I need to find the inverse for 491 mod 784?

Question

these questions come up often in my cryptography module an eam in which i have to take soon. I know that its inverse is that number raised to the power of the number of integers less than 784 coprime with 784 minus 1. However this invloves factorising large numbers, 784 is easy as its a square but is there an easier (quicker) method as time is a factor

Answer 1

All you have to do is use the Euclidean algorithm on 784 and 491, with the reason being you want to solve y such that

784x + 491y = 1

784 = (1)(491) + 293
491 = (1)(293) + 198
293 = (1)(198) + 95
198 = (2)(95) + 8
95 = (11)(8) + 7
8 = (1)(7) + 1

Now that you've reached 1, you work backwards from the Euclidean algorithm.

1 = 8 + (-1)7

Substitute in what you get for 7 (from the second last equation),

1 = 8 + (-1)[95 + (-11)(8)]

Distributing the (-1) while preserving the 8,
1 = 8 + (-1)(5) + (11)(8)

And now we can group together like terms; 8 + (11)8 is like adding x + 11x.

1 = (-1)(95) + (12)(8)

We essentially repeat this process with repeated substitutions.

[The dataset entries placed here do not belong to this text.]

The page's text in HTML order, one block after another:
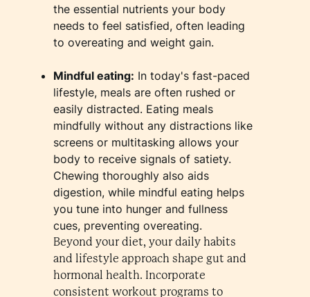
the essential nutrients your body
needs to feel satisfied, often leading
to overeating and weight gain.
​Mindful eating: In today's fast-paced
lifestyle, meals are often rushed or
easily distracted. Eating meals
mindfully without any distractions like
screens or multitasking allows your
body to receive signals of satiety.
Chewing thoroughly also aids
digestion, while mindful eating helps
you tune into hunger and fullness
cues, preventing overeating.
Beyond your diet, your daily habits
and lifestyle approach shape gut and
hormonal health. Incorporate
consistent workout programs to
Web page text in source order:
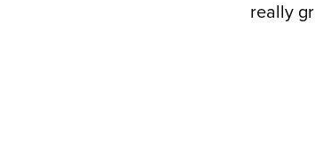
really
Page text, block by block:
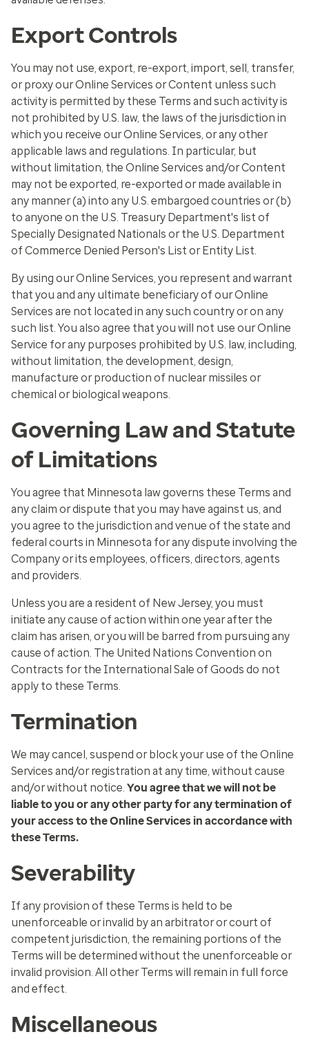
Export Controls
You may not use, export, re-export, import, sell, transfer,
or proxy our Online Services or Content unless such
activity is permitted by these Terms and such activity is
not prohibited by U.S. law, the laws of the jurisdiction in
which you receive our Online Services, or any other
applicable laws and regulations. In particular, but
without limitation, the Online Services and/or Content
may not be exported, re-exported or made available in
any manner (a) into any U.S. embargoed countries or (b)
to anyone on the U.S. Treasury Department's list of
Specially Designated Nationals or the U.S. Department
of Commerce Denied Person's List or Entity List.
By using our Online Services, you represent and warrant
that you and any ultimate beneficiary of our Online
Services are not located in any such country or on any
such list. You also agree that you will not use our Online
Service for any purposes prohibited by U.S. law, including,
without limitation, the development, design,
manufacture or production of nuclear missiles or
chemical or biological weapons.
Governing Law and Statute
of Limitations
You agree that Minnesota law governs these Terms and
any claim or dispute that you may have against us, and
you agree to the jurisdiction and venue of the state and
federal courts in Minnesota for any dispute involving the
Company or its employees, officers, directors, agents
and providers.
Unless you are a resident of New Jersey, you must
initiate any cause of action within one year after the
claim has arisen, or you will be barred from pursuing any
cause of action. The United Nations Convention on
Contracts for the International Sale of Goods do not
apply to these Terms.
Termination
We may cancel, suspend or block your use of the Online
Services and/or registration at any time, without cause
and/or without notice. You agree that we will not be
liable to you or any other party for any termination of
your access to the Online Services in accordance with
these Terms.
Severability
If any provision of these Terms is held to be
unenforceable or invalid by an arbitrator or court of
competent jurisdiction, the remaining portions of the
Terms will be determined without the unenforceable or
invalid provision. All other Terms will remain in full force
and effect.
Miscellaneous

1 = (-1)(95) + 12[198 + (-2)95]
1 = (-1)(95) + 12(198) + (-24)(95)
1 = 12(198) + (-25)(95)
1 = 12(198) + (-25)[293 + (-1)(198)]
1 = 12(198) + (-25)(293) + (25)(198)
1 = (-25)(293) + (37)(198)
1 = (-25)(293) + (37)[491 + (-1)(293)]
1 = (-25)(293) + (37)(491) + (-37)(293)
1 = (37)(491) + (-62)(293)
1 = (37)(491) + (-62) [784 + (-1)(491)]
1 = (37)(491) + (-62)(784) + (62)(491)
1 = 99(491) + (-62)(784)

Remember how we originally wanted to solve y here:
784x + 491y = 1

Now that we have 99(491) + (-62)(784) = 1, we can rearrange that to

784(-62) + 99(491) = 1

Now that if we compare the two equations, we can pair the x with (-62) and the y to 99. It then follows that the inverse of 491 (mod 784) is equal to 99 (mod 784).

Let's check:

491 * 99 = 48609 (mod 784), and
48609/784 is 62 remainder 1, therefore we are correct (as we want the remainder when doing modulo arithmetic).